Leveraging Disentangled Representations to Improve Vision-Based Keystroke Inference Attacks Under Low Data
John Lim, Jan-Michael Frahm, Fabian Monrose

TL;DR
This paper introduces a disentangled representation learning approach to enhance keystroke inference attacks using limited real data by leveraging synthetic data and domain adaptation techniques.
Contribution
It proposes a novel supervised disentangled learning method for domain adaptation that improves keystroke inference attack performance with low data availability.
Findings
Method prevents overfitting on small real datasets
Enhances attack effectiveness using synthetic data
Improves generalization of keystroke inference models
Abstract
Keystroke inference attacks are a form of side-channel attacks in which an attacker leverages various techniques to recover a user's keystrokes as she inputs information into some display (e.g., while sending a text message or entering her pin).

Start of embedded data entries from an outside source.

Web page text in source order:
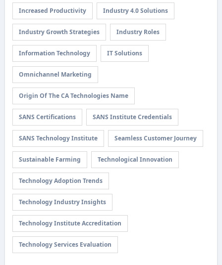
Increased Productivity Industry 4.0 Solutions
Industry Growth Strategies Industry Roles
Information Technology IT Solutions
Omnichannel Marketing
Origin Of The CA Technologies Name
SANS Certifications SANS Institute Credentials
SANS Technology Institute Seamless Customer Journey
Sustainable Farming Technological Innovation
Technology Adoption Trends
Technology Industry Insights
Technology Institute Accreditation
Technology Services Evaluation
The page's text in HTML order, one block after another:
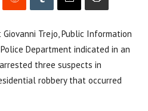
Giovanni Trejo, Public Information
Department indicated in an
three suspects in
robbery that occurred
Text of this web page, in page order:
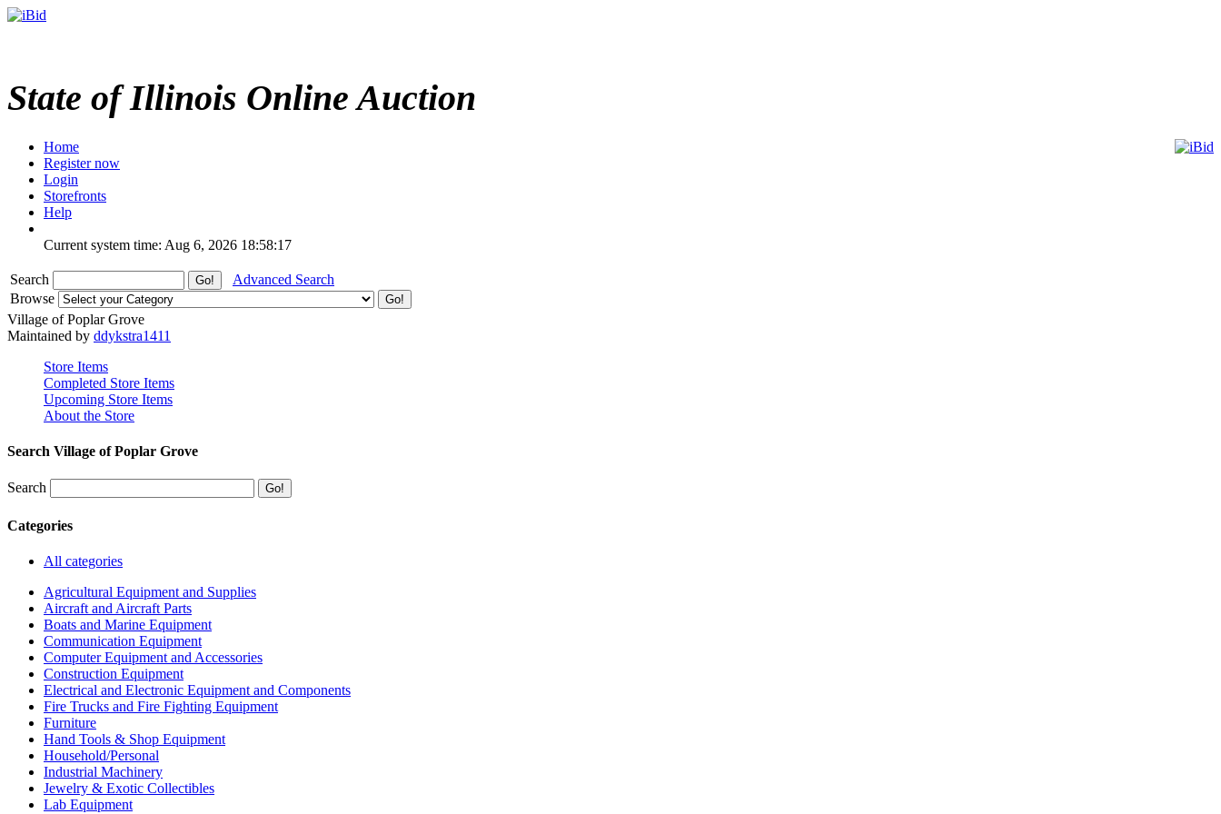
State of Illinois Online Auction
Home
Register now
Login
Storefronts
Help
Current system time: Aug 6, 2026 18:58:17
Search
Advanced Search
Browse
Village of Poplar Grove
Maintained by ddykstra1411
Store Items
Completed Store Items
Upcoming Store Items
About the Store
Search Village of Poplar Grove
Search
Categories
All categories
Agricultural Equipment and Supplies
Aircraft and Aircraft Parts
Boats and Marine Equipment
Communication Equipment
Computer Equipment and Accessories
Construction Equipment
Electrical and Electronic Equipment and Components
Fire Trucks and Fire Fighting Equipment
Furniture
Hand Tools & Shop Equipment
Household/Personal
Industrial Machinery
Jewelry & Exotic Collectibles
Lab Equipment

Typically, these attacks leverage machine learning approaches, but assessing the realism of the threat space has lagged behind the pace of machine learning advancements, due in-part, to the challenges in curating large real-life datasets. We aim to overcome the challenge of having limited number of real data by introducing a video domain adaptation technique that is able to leverage synthetic data through supervised disentangled learning. Specifically, for a given domain, we decompose the observed data into two factors of variation: Style and Content. Doing so provides four learned representations: real-life style, synthetic style, real-life…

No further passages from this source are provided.